■ Problem to work on
Give the entries again exactly. Skip the pictures.

■ Material for this task
···
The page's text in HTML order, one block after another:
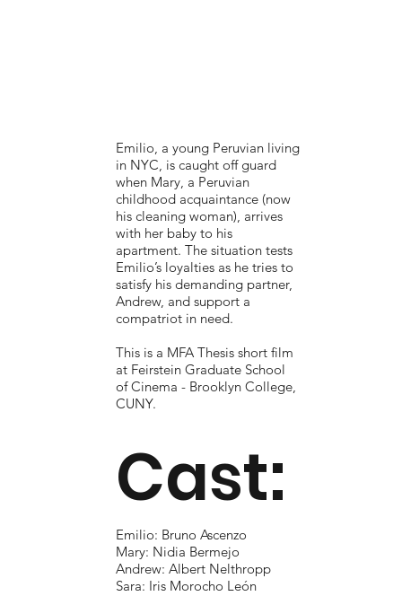
Emilio, a young Peruvian living
in NYC, is caught off guard
when Mary, a Peruvian
childhood acquaintance (now
his cleaning woman), arrives
with her baby to his
apartment. The situation tests
Emilio’s loyalties as he tries to
satisfy his demanding partner,
Andrew, and support a
compatriot in need.
This is a MFA Thesis short film
at Feirstein Graduate School
of Cinema - Brooklyn College,
CUNY.
Cast:
Emilio: Bruno Ascenzo
Mary: Nidia Bermejo
Andrew: Albert Nelthropp
Sara: Iris Morocho León
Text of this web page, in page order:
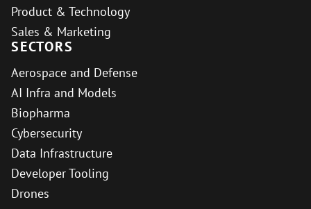
Product & Technology
Sales & Marketing
SECTORS
Aerospace and Defense
AI Infra and Models
Biopharma
Cybersecurity
Data Infrastructure
Developer Tooling
Drones
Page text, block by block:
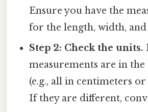
Ensure you have the
for the length, width, and
Step 2: Check the units.
measurements are in the
(e.g., all in centimeters
If they are different,
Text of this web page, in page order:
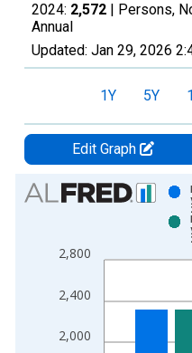
2024: 2,572 | Persons,
Annual
Updated: Jan 29, 2026
1Y 5Y
Edit Graph
Chart
Bar chart with 2 data series.
The chart has 1 X axis
The chart has 2 Y axes
2,000
2,400
2,800
···
■ Exercise solution
The page's text in HTML order, one block after another:
Emilio, a young Peruvian living
in NYC, is caught off guard
when Mary, a Peruvian
childhood acquaintance (now
his cleaning woman), arrives
with her baby to his
apartment. The situation tests
Emilio’s loyalties as he tries to
satisfy his demanding partner,
Andrew, and support a
compatriot in need.
This is a MFA Thesis short film
at Feirstein Graduate School
of Cinema - Brooklyn College,
CUNY.
Cast:
Emilio: Bruno Ascenzo
Mary: Nidia Bermejo
Andrew: Albert Nelthropp
Sara: Iris Morocho León
Text of this web page, in page order:
Product & Technology
Sales & Marketing
SECTORS
Aerospace and Defense
AI Infra and Models
Biopharma
Cybersecurity
Data Infrastructure
Developer Tooling
Drones
Page text, block by block:
Ensure you have the
for the length, width, and
Step 2: Check the units.
measurements are in the
(e.g., all in centimeters
If they are different,
Text of this web page, in page order:
2024: 2,572 | Persons,
Annual
Updated: Jan 29, 2026
1Y 5Y
Edit Graph
Chart
Bar chart with 2 data series.
The chart has 1 X axis
The chart has 2 Y axes
2,000
2,400
2,800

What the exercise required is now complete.